Exercise goal: Hunt through the entries for the word "requires" and copy each line in which it appears.

....................

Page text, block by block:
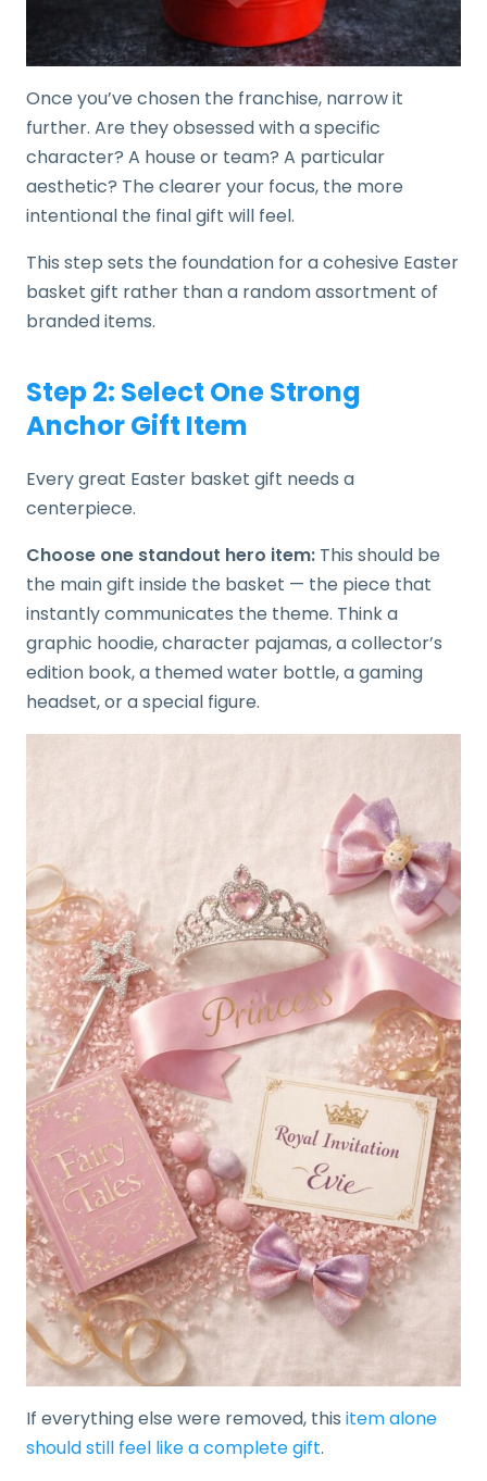
Once you’ve chosen the franchise, narrow it
further. Are they obsessed with a specific
character? A house or team? A particular
aesthetic? The clearer your focus, the more
intentional the final gift will feel.
This step sets the foundation for a cohesive Easter
basket gift rather than a random assortment of
branded items.
Step 2: Select One Strong
Anchor Gift Item
Every great Easter basket gift needs a
centerpiece.
Choose one standout hero item: This should be
the main gift inside the basket — the piece that
instantly communicates the theme. Think a
graphic hoodie, character pajamas, a collector’s
edition book, a themed water bottle, a gaming
headset, or a special figure.
If everything else were removed, this item alone
should still feel like a complete gift.
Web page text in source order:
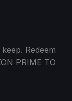
Redeem
PRIME TO
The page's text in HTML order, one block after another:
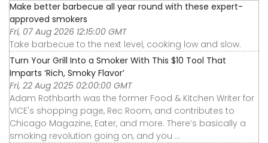
Make better barbecue all year round with these expert-
approved smokers
Fri, 07 Aug 2026 12:15:00 GMT
Take barbecue to the next level, cooking low and slow.
Turn Your Grill Into a Smoker With This $10 Tool That
Imparts ‘Rich, Smoky Flavor’
Fri, 22 Aug 2025 02:00:00 GMT
Adam Rothbarth was the former Food & Kitchen Writer for
VICE's shopping page, Rec Room, and contributes to
Chicago Magazine, Eater, and more. There’s basically a
smoking revolution going on, and you ...
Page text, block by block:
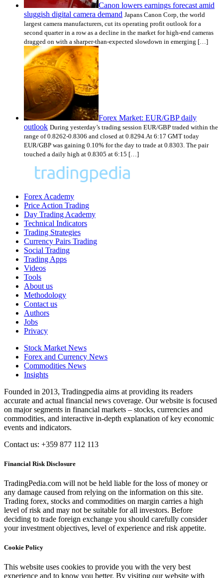
Canon lowers earnings forecast amid
sluggish digital camera demand Japans Canon Corp, the world
largest camera manufacturers, cut its operating profit outlook for a
second quarter in a row as a decline in the market for high-end cameras
dragged on with a sharper-than-expected slowdown in emerging […]
Forex Market: EUR/GBP daily
outlook During yesterday’s trading session EUR/GBP traded within the
range of 0.8262-0.8306 and closed at 0.8294.At 6:17 GMT today
EUR/GBP was gaining 0.10% for the day to trade at 0.8303. The pair
touched a daily high at 0.8305 at 6:15 […]
Forex Academy
Price Action Trading
Day Trading Academy
Technical Indicators
Trading Strategies
Currency Pairs Trading
Social Trading
Trading Apps
Videos
Tools
About us
Methodology
Contact us
Authors
Jobs
Privacy
Stock Market News
Forex and Currency News
Commodities News
Insights
Founded in 2013, Tradingpedia aims at providing its readers
accurate and actual financial news coverage. Our website is focused
on major segments in financial markets – stocks, currencies and
commodities, and interactive in-depth explanation of key economic
events and indicators.
Contact us: +359 877 112 113
Financial Risk Disclosure
TradingPedia.com will not be held liable for the loss of money or
any damage caused from relying on the information on this site.
Trading forex, stocks and commodities on margin carries a high
level of risk and may not be suitable for all investors. Before
deciding to trade foreign exchange you should carefully consider
your investment objectives, level of experience and risk appetite.
Cookie Policy
This website uses cookies to provide you with the very best
experience and to know you better. By visiting our website with
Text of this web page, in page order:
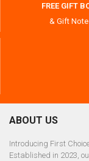
FREE GIFT
& Gift Note
ABOUT US
Introducing First
Established in 2023,
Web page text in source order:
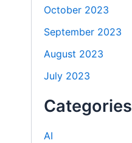
October 2023
September 2023
August 2023
July 2023
Categories
AI
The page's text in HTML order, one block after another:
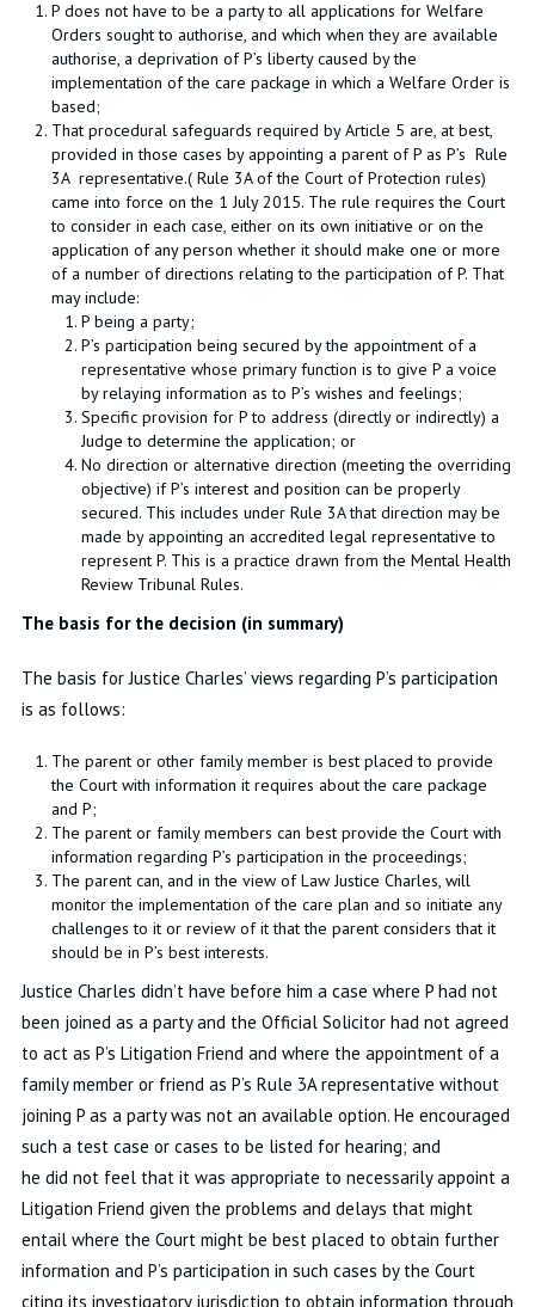
P does not have to be a party to all applications for Welfare
Orders sought to authorise, and which when they are available
authorise, a deprivation of P’s liberty caused by the
implementation of the care package in which a Welfare Order is
based;
That procedural safeguards required by Article 5 are, at best,
provided in those cases by appointing a parent of P as P’s Rule
3A representative.( Rule 3A of the Court of Protection rules)
came into force on the 1 July 2015. The rule requires the Court
to consider in each case, either on its own initiative or on the
application of any person whether it should make one or more
of a number of directions relating to the participation of P. That
may include:
P being a party;
P’s participation being secured by the appointment of a
representative whose primary function is to give P a voice
by relaying information as to P’s wishes and feelings;
Specific provision for P to address (directly or indirectly) a
Judge to determine the application; or
No direction or alternative direction (meeting the overriding
objective) if P’s interest and position can be properly
secured. This includes under Rule 3A that direction may be
made by appointing an accredited legal representative to
represent P. This is a practice drawn from the Mental Health
Review Tribunal Rules.
The basis for the decision (in summary)
The basis for Justice Charles’ views regarding P’s participation
is as follows:
The parent or other family member is best placed to provide
the Court with information it requires about the care package
and P;
The parent or family members can best provide the Court with
information regarding P’s participation in the proceedings;
The parent can, and in the view of Law Justice Charles, will
monitor the implementation of the care plan and so initiate any
challenges to it or review of it that the parent considers that it
should be in P’s best interests.
Justice Charles didn’t have before him a case where P had not
been joined as a party and the Official Solicitor had not agreed
to act as P’s Litigation Friend and where the appointment of a
family member or friend as P’s Rule 3A representative without
joining P as a party was not an available option. He encouraged
such a test case or cases to be listed for hearing; and
he did not feel that it was appropriate to necessarily appoint a
Litigation Friend given the problems and delays that might
entail where the Court might be best placed to obtain further
information and P’s participation in such cases by the Court
citing its investigatory jurisdiction to obtain information through
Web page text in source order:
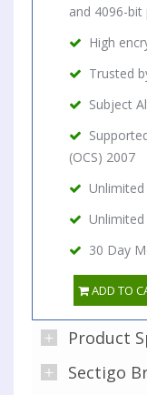
and 4096-bit
High
Trusted
Subject
(OCS) 2007
30 Day
ADD TO
Product
Sectigo
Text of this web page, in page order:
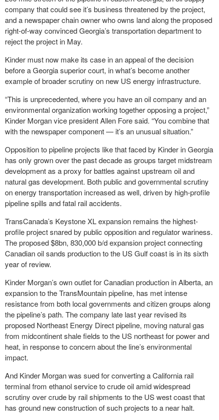
company that could see it’s business threatened by the project,
and a newspaper chain owner who owns land along the proposed
right-of-way convinced Georgia’s transportation department to
reject the project in May.
Kinder must now make its case in an appeal of the decision
before a Georgia superior court, in what’s become another
example of broader scrutiny on new US energy infrastructure.
“This is unprecedented, where you have an oil company and an
environmental organization working together opposing a project,”
Kinder Morgan vice president Allen Fore said. “You combine that
with the newspaper component — it’s an unusual situation.”
Opposition to pipeline projects like that faced by Kinder in Georgia
has only grown over the past decade as groups target midstream
development as a proxy for battles against upstream oil and
natural gas development. Both public and governmental scrutiny
on energy transportation increased as well, driven by high-profile
pipeline spills and fatal rail accidents.
TransCanada’s Keystone XL expansion remains the highest-
profile project snared by public opposition and regulator wariness.
The proposed $8bn, 830,000 b/d expansion project connecting
Canadian oil sands production to the US Gulf coast is in its sixth
year of review.
Kinder Morgan’s own outlet for Canadian production in Alberta, an
expansion to the TransMountain pipeline, has met intense
resistance from both local governments and citizen groups along
the pipeline’s path. The company late last year revised its
proposed Northeast Energy Direct pipeline, moving natural gas
from midcontinent shale fields to the US northeast for power and
heat, in response to concern about the line’s environmental
impact.
And Kinder Morgan was sued for converting a California rail
terminal from ethanol service to crude oil amid widespread
scrutiny over crude by rail shipments to the US west coast that
has ground new construction of such projects to a near halt.
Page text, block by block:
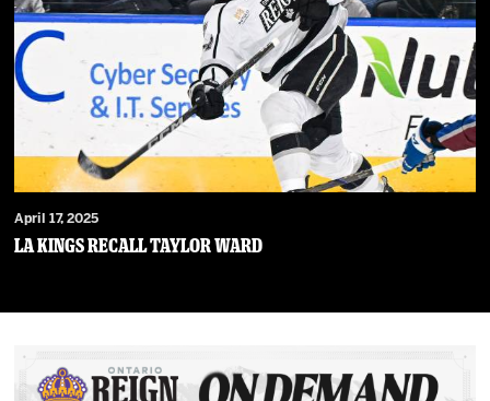
April 17, 2025
LA Kings Recall Taylor Ward
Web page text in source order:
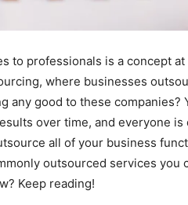
to professionals is a concept
where businesses
any good to these companies?
over time, and everyone is
all of your business
outsourced services you
Keep reading!
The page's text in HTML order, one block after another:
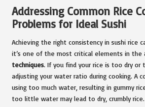
Addressing Common Rice
Problems for Ideal Sushi
Achieving the right consistency in sushi rice
it’s one of the most critical elements in the
techniques. If you find your rice is too dry or
adjusting your water ratio during cooking. A
using too much water, resulting in gummy
too little water may lead to dry, crumbly rice.
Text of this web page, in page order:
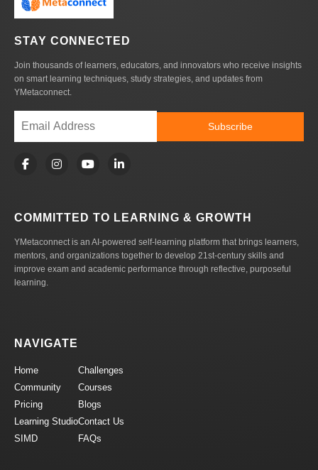
STAY CONNECTED
Join thousands of learners, educators, and innovators who receive insights
on smart learning techniques, study strategies, and updates from
YMetaconnect.
Subscribe
COMMITTED TO LEARNING & GROWTH
YMetaconnect is an AI-powered self-learning platform that brings learners,
mentors, and organizations together to develop 21st-century skills and
improve exam and academic performance through reflective, purposeful
learning.
NAVIGATE
Home
Community
Pricing
Learning Studio
SIMD
Challenges
Courses
Blogs
Contact Us
FAQs
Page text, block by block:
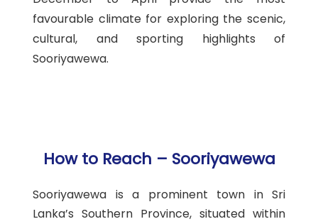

....................

Response to this task:
came into force on the 1 July 2015. The rule requires the Court
the Court with information it requires about the care package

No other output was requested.